Troubled Blood Page 96
She was running herself a bath when her mobile rang again. Her heart sank a little when she saw that it was her brother Jonathan, who was in his final year of university in Manchester. She thought she knew what he was calling about.
“Hi, Jon,” she said.
“Hey, Robs. You didn’t answer my text.”
She knew perfectly well that she hadn’t. He’d sent it that morning, while she’d been watching Two-Times’ girlfriend having a blameless coffee, alone with a Stieg Larsson novel. Jon wanted to know whether he and a female friend could come and stay at her flat on the weekend of the fourteenth and fifteenth of February.
“Sorry,” said Robin, “I know I didn’t, it’s been a busy day. I’m not sure, to be honest, Jon. I don’t know what Max’s plans—”
“He wouldn’t mind us crashing in your room, would he? Courtney’s never been to London. There’s a comedy show we want to see on Saturday. At the Bloomsbury Theatre.”
“Is Courtney your girlfriend?” asked Robin, smiling now. Jonathan had always been quite cagey with the family about his love life.
“Is she my girlfriend,” repeated Jonathan mockingly, but Robin had an idea that he was quite pleased with the question really, and surmised that the answer was “yes.”
“I’ll check with Max, OK? And I’ll ring you back tomorrow,” said Robin.
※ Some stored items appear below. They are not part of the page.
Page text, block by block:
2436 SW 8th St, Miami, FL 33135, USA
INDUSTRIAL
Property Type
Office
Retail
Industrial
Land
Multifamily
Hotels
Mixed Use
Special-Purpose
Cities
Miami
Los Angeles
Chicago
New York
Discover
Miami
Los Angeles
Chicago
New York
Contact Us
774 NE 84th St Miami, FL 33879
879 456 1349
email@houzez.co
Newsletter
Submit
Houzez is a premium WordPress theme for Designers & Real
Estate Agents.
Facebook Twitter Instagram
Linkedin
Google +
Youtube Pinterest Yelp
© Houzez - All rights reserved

Once she’d disposed of Jonathan, she finished running the bath and headed into her bedroom to fetch pajamas, dressing gown and something to read. The Demon of Paradise Park lay horizontally across the top of her neat shelf of novels. After hesitating for a moment, she picked it up and took it back to the bathroom with her, trying as she did so to imagine getting ready for bed with her brother and an unknown girl in the room, as well. Was she prudish, stuffy and old before her time? She’d never finished her university degree: “crashing” on floors in the houses of strangers had never been part of her life, and in the wake of the rape that had occurred in her halls of residence, she’d never had any desire to sleep anywhere except in an environment over which she had total control.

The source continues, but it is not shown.